As described above, according to the driving method of the plasma display panel according to the present invention, since the X and Y reset pulses respectively perform an active function as opposite polarities, wall charges remaining from the previous sub-field are completely erased. In addition, the amount of space charges generated is relatively large. Accordingly, the accuracy of subsequent addressing and display discharges is relatively high, and the image quality can be improved.

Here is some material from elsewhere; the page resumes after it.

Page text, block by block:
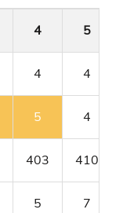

The present invention is not limited to the above embodiments, but may be modified and improved by those skilled in the art within the spirit and scope of the invention as defined in the claims.

Claims (2)

Having a front substrate and a rear substrate spaced apart from each other, X and Y electrode lines are formed parallel to each other between the substrates, and address electrode lines are formed orthogonal to the X and Y electrode lines, and at each intersection For the plasma display panel in which the corresponding pixel is set, wall charges are applied to the pixels to be displayed by applying a scan pulse to the respective Y electrode lines with a predetermined parallax and applying a corresponding display data signal to each of the address electrode lines. And alternatingly applying display discharge pulses to the X and Y electrode lines to cause display discharge in pixels where the wall charges have been formed, and to remove space charges from the previous sub-field. Y reset pulses to form are applied to the Y electrode line in the scanning order of the Y electrode line. In the driving method applied, And an X reset pulse having a polarity opposite to the Y reset pulse is applied to a corresponding X electrode line during the time that the Y reset pulse is applied. The method of claim 1, And a reset auxiliary pulse of the same polarity and low voltage as the Y reset pulse is applied to all the address electrode lines during the time when the Y and X reset pulses are applied.